Netcdf files hadn't been updated at EOL since this morning.  

data_stats sock:barolo   showed no data.

nidas_udp_relay was running on eol-rt-data, though it had been restarted this morning at 09:50 MDT.  It wasn't due to a reboot, it's been up for 50 days.

On eol-rt-data,  "data_stats sock::30010" showed data coming in.  Or you can do, from any system at EOL:

data_stats sock:eol-rt-data.fl-ext.ucar.edu:30010

These errors started showing up in /var/log/isfs/isfs.log, every 10 seconds:

Sep 25 09:41:10 barolo dsm_server[44405]: ERROR|SocketConnectionThread: IOException: inet:128.117.188.122:30010: connect: Connection refused

Eventually the socket open succeeded, but then this error:

Sep 25 09:50:11 barolo dsm_server[44405]: WARNING|SampleInputStream: inet:128.117.188.122:30010: raw sample not of type char(0): #bad=1,filepos=0,id=(609,25461),type=28,len=779247971

As with reading disk data, the reader skips forward one byte and looks for a good sample.
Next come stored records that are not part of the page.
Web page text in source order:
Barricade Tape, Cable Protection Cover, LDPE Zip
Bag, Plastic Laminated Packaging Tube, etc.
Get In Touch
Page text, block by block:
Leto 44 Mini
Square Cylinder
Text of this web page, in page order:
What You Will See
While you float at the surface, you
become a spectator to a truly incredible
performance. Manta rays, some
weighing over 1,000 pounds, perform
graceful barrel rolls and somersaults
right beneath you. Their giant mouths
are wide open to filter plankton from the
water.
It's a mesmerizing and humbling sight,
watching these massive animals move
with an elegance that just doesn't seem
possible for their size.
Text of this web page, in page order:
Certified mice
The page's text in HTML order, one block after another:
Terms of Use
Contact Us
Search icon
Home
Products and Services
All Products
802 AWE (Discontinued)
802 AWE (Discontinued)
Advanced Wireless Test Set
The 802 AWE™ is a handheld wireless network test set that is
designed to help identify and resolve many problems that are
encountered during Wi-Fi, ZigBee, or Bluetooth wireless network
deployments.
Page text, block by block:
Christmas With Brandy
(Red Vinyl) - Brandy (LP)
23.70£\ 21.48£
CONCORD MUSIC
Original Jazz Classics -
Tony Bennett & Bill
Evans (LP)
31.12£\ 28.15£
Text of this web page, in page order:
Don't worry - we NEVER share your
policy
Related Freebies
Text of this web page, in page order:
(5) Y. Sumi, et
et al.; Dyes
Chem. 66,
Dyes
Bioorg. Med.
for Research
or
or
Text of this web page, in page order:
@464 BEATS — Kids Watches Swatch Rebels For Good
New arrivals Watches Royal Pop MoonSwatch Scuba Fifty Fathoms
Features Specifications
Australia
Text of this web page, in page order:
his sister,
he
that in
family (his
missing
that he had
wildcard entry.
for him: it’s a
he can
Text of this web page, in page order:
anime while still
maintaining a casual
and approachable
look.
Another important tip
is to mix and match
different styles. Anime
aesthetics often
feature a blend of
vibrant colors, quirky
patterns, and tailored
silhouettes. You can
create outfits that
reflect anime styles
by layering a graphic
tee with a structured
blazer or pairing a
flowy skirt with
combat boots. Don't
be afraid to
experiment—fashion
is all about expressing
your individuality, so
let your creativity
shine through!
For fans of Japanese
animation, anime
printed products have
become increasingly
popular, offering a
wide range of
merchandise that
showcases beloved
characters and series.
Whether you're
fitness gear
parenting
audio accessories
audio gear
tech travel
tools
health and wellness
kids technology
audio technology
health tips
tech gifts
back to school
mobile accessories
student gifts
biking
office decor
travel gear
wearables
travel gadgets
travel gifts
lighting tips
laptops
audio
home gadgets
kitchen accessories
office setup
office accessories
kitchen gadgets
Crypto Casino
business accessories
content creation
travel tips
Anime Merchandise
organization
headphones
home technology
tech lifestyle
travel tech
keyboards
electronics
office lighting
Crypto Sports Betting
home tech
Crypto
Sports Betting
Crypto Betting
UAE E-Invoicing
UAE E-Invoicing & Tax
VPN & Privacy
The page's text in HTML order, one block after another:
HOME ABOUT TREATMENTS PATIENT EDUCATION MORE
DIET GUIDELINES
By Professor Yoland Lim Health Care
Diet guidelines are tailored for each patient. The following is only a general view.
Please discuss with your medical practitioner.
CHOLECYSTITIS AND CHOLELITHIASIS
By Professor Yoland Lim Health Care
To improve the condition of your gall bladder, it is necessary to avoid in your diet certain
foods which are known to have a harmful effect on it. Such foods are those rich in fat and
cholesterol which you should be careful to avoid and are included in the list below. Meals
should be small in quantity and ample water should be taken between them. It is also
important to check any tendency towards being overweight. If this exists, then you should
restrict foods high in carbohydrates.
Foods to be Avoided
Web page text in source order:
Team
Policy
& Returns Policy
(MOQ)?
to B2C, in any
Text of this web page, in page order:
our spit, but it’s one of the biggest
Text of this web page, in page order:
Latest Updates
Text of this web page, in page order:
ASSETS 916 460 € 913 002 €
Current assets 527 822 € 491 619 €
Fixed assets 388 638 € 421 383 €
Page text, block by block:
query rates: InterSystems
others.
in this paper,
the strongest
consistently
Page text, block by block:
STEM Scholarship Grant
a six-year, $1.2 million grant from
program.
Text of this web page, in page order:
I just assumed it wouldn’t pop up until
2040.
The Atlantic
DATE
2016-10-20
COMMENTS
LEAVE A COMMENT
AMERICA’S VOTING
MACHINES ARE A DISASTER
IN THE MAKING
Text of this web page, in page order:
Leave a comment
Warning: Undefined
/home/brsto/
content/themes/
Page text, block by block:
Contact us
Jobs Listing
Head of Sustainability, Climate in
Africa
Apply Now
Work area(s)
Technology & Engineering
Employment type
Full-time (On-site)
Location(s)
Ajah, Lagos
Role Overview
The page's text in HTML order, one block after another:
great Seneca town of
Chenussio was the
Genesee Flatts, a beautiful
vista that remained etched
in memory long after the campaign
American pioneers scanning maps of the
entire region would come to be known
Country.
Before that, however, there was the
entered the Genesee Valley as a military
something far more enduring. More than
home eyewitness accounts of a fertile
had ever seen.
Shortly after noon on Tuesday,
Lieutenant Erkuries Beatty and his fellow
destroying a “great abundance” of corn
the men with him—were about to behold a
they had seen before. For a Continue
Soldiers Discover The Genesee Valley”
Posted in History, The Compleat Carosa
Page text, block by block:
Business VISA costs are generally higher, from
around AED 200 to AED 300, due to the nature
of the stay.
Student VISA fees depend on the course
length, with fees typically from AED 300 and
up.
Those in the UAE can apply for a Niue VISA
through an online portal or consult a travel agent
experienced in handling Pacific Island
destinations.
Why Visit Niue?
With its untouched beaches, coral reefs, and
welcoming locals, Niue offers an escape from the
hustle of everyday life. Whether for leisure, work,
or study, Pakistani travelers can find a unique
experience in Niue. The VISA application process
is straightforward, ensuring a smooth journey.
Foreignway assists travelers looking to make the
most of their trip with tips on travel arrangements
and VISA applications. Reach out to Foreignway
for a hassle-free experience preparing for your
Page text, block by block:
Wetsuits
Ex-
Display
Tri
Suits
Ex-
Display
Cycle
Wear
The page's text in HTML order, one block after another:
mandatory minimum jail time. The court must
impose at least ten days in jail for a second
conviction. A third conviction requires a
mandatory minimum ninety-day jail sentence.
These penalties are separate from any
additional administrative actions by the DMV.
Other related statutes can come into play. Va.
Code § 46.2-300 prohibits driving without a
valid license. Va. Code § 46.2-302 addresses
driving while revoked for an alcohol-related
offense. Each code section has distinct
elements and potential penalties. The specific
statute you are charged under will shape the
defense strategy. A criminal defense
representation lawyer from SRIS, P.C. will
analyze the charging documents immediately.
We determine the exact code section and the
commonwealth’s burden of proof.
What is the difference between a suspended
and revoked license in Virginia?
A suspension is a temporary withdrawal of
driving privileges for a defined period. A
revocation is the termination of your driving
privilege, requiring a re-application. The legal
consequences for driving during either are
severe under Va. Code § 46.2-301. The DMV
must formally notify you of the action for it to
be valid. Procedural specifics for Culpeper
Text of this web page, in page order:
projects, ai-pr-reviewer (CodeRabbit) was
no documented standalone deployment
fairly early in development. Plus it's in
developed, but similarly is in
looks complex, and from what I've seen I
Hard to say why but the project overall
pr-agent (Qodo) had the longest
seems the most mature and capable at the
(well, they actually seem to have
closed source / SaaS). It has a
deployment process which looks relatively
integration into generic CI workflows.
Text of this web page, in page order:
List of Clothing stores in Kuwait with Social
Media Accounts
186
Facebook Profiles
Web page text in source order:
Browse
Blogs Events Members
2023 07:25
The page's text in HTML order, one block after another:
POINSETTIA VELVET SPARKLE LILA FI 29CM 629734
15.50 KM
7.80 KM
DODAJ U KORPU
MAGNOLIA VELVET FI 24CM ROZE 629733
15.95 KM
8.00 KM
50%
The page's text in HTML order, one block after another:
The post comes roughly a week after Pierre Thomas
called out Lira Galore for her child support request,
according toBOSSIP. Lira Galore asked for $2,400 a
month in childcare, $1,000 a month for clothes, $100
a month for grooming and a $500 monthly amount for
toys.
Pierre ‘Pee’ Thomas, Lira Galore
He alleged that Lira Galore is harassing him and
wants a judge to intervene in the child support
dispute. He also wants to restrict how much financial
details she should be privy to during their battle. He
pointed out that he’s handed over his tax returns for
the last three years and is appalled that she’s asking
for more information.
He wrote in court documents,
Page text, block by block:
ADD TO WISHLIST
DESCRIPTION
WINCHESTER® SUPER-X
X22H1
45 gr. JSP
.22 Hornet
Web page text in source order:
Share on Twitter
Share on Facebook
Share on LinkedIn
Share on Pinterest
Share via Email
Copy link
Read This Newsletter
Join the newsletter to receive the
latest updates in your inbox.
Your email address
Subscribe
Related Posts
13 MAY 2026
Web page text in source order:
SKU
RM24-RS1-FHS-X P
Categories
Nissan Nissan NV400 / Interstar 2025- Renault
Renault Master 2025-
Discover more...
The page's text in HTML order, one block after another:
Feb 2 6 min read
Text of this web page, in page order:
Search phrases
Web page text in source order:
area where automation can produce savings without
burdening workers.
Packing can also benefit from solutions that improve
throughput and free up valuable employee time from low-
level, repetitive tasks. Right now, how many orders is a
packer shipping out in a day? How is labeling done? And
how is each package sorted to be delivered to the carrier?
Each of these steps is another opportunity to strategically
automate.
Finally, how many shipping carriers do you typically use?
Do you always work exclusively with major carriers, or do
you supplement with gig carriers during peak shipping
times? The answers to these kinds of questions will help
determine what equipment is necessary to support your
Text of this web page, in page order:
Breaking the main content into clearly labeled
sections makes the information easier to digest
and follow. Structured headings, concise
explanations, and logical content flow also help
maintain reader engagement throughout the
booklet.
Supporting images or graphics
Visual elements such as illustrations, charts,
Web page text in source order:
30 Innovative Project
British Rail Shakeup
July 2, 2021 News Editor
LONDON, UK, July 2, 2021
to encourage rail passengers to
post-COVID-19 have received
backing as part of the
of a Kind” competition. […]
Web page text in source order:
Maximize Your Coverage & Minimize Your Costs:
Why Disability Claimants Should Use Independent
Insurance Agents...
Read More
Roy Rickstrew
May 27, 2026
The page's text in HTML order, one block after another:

Not sure why the corrupt data, and why it didn't recover. Would be good to look at the logs on eol-rt-data.

Did a kill -TERM of dsm_server on barolo, and ran check_vertex_procs.sh by hand, rather than waiting for crontab.

Updated crontab to check the procs every 15 minutes, rather than 30.

2 Comments

  1. Part of this mess was me.  I tried to kill dsm_server on eddy while I was flailing away at getting /scr/isfs mounted.  (I thought it wouldn't be nice to unmount this disk while raw_data files were being written to it.)  I wanted to stop dsm_server, not restart it, so I didn't use the script and just used kill.  However, dsm_server restarted itself immediately.  I ended up doing a bunch of other stuff rather than unmount the disk.

    I guess I should mention that, before I worked on it this morning, /scr/isfs (where both VERTEX/netcdf and /raw_data are) had been offline with I/O errors (that I <may> have fixed) for at least a day.

     

  2. Yea, systemd restarts dsm_server if it exits.  Perhaps there's a way to configure it so that it won't restart it after a specific signal, such as TERM. Looks like the setting is "Restart=on-abnormal" instead of "on-failure"..

    To stop it so that systemd won't restart it:

    systemctl --user stop dsm_server

    To start it again, substitute "start" for "stop".

    Since it's a user process, don't need sudo.